*** SOURCE MATERIAL ***
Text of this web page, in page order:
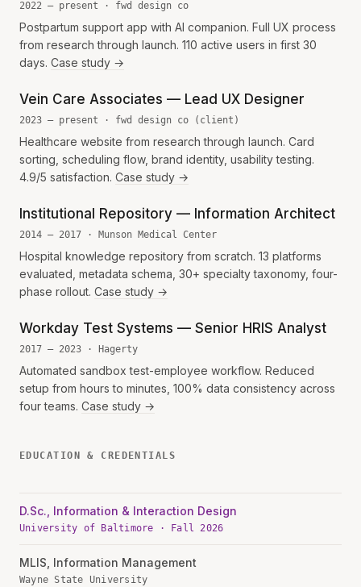
2022 — present · fwd design co
Postpartum support app with AI companion. Full UX process
from research through launch. 110 active users in first 30
days. Case study →
Vein Care Associates — Lead UX Designer
2023 — present · fwd design co (client)
Healthcare website from research through launch. Card
sorting, scheduling flow, brand identity, usability testing.
4.9/5 satisfaction. Case study →
Institutional Repository — Information Architect
2014 — 2017 · Munson Medical Center
Hospital knowledge repository from scratch. 13 platforms
evaluated, metadata schema, 30+ specialty taxonomy, four-
phase rollout. Case study →
Workday Test Systems — Senior HRIS Analyst
2017 — 2023 · Hagerty
Automated sandbox test-employee workflow. Reduced
setup from hours to minutes, 100% data consistency across
four teams. Case study →
EDUCATION & CREDENTIALS
D.Sc., Information & Interaction Design
University of Baltimore · Fall 2026
MLIS, Information Management
Wayne State University
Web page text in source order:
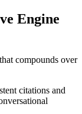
*** End of SOURCE MATERIAL ***
◆ EXERCISE DETAILS ◆
Return all of the data exactly as written, and drop the pictures.

◆ RESULT FOR THIS EXERCISE ◆
Text of this web page, in page order:
2022 — present · fwd design co
Postpartum support app with AI companion. Full UX process
from research through launch. 110 active users in first 30
days. Case study →
Vein Care Associates — Lead UX Designer
2023 — present · fwd design co (client)
Healthcare website from research through launch. Card
sorting, scheduling flow, brand identity, usability testing.
4.9/5 satisfaction. Case study →
Institutional Repository — Information Architect
2014 — 2017 · Munson Medical Center
Hospital knowledge repository from scratch. 13 platforms
evaluated, metadata schema, 30+ specialty taxonomy, four-
phase rollout. Case study →
Workday Test Systems — Senior HRIS Analyst
2017 — 2023 · Hagerty
Automated sandbox test-employee workflow. Reduced
setup from hours to minutes, 100% data consistency across
four teams. Case study →
EDUCATION & CREDENTIALS
D.Sc., Information & Interaction Design
University of Baltimore · Fall 2026
MLIS, Information Management
Wayne State University
Web page text in source order:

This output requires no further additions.